The 30MeV Stage of the ARIEL e-linac

6

R.E. Laxdal, Z.T. Ang, T. Au, K. Fong, O.K. Kester, S.R. Koscielniak, A.N. Koveshnikov, M.P. Laverty, Y. Ma, D.W. Storey, E. Thoeng, Z.Y. Yao, Q. Zheng, V. Zvyagintsev
TRIUMF, Vancouver, Canada

A MW class cw superconducting electron linac (e-Linac) is being installed at TRIUMF as a driver for radioactive beam production as part of the ARIEL project. The e-linac final configuration is planned to consist of five 1.3GHz nine-cell cavities housed in three cryomodules with one single cavity injector cryomodule (EINJ) and two double cavity accelerating cryomodules (EACA, EACB) to accelerate in continuous-wave (cw) up to 10mA of electrons to 50MeV. The e-Linac is being installed in stages.
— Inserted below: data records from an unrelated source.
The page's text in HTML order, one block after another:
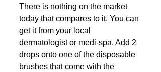
There is nothing on the market
today that compares to it. You can
get it from your local
dermatologist or medi-spa. Add 2
drops onto one of the disposable
brushes that come with the
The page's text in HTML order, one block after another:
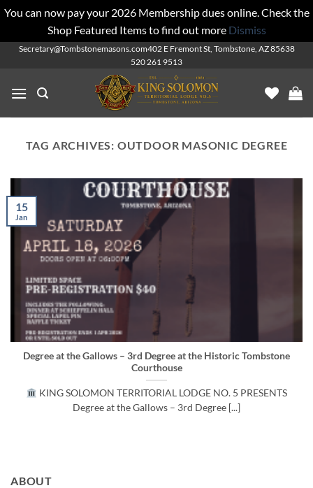
You can now pay your 2026 Membership dues online. Check the
Shop Featured Items to find out more Dismiss
SkipSecretary@Tombstonemasons.com402 E Fremont St, Tombstone, AZ 85638
520 261 9513
TAG ARCHIVES: OUTDOOR MASONIC DEGREE
ABOUT
Degree at the Gallows – 3rd Degree at the Historic Tombstone
Courthouse
KING SOLOMON TERRITORIAL LODGE NO. 5 PRESENTS
Degree at the Gallows – 3rd Degree [...]
15
Jan
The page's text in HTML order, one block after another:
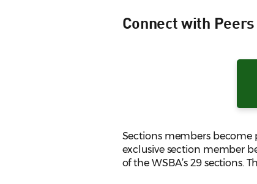
Connect with
Sections members become
exclusive section member
of the WSBA’s 29 sections.
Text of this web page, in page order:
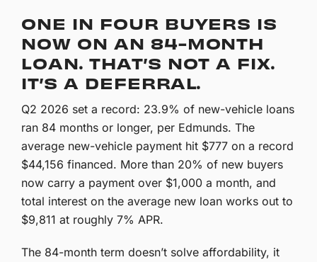
ONE IN FOUR BUYERS IS
NOW ON AN 84-MONTH
LOAN. THAT’S NOT A FIX.
IT’S A DEFERRAL.
Q2 2026 set a record: 23.9% of new-vehicle loans
ran 84 months or longer, per Edmunds. The
average new-vehicle payment hit $777 on a record
$44,156 financed. More than 20% of new buyers
now carry a payment over $1,000 a month, and
total interest on the average new loan works out to
$9,811 at roughly 7% APR.
The 84-month term doesn’t solve affordability, it
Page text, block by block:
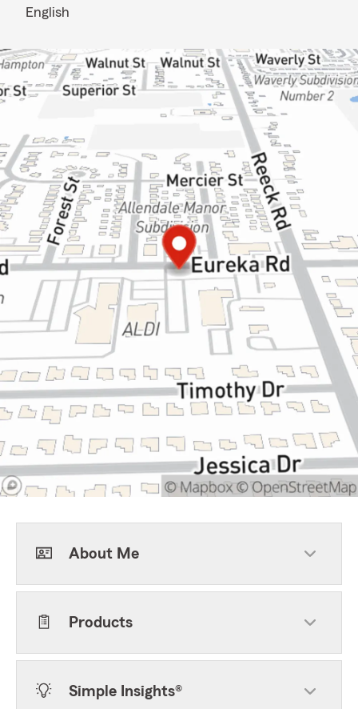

A demonstrator phase (2014) consisting of a 300kV electron gun, EINJ, and a partially outfitted EACA with just one accelerating cavity was installed for initial technical and beam tests to 22.9MeV. A Stage 2 upgrade now installed has a completed EACA to reach an operational goal of 3mA of electrons to 30MeV for first science from the ARIEL ISOL targets. A single 290kW klystron is used to feed the two EACA cavities in vector-sum closed-loop control. The paper is focused on the SRF challenges: systems design, cavity and cryomodule performance, rf ancillaries preparation and performance, LLRF and RF system performance and final beam test results.

Slides MOXA03 [13.981 MB]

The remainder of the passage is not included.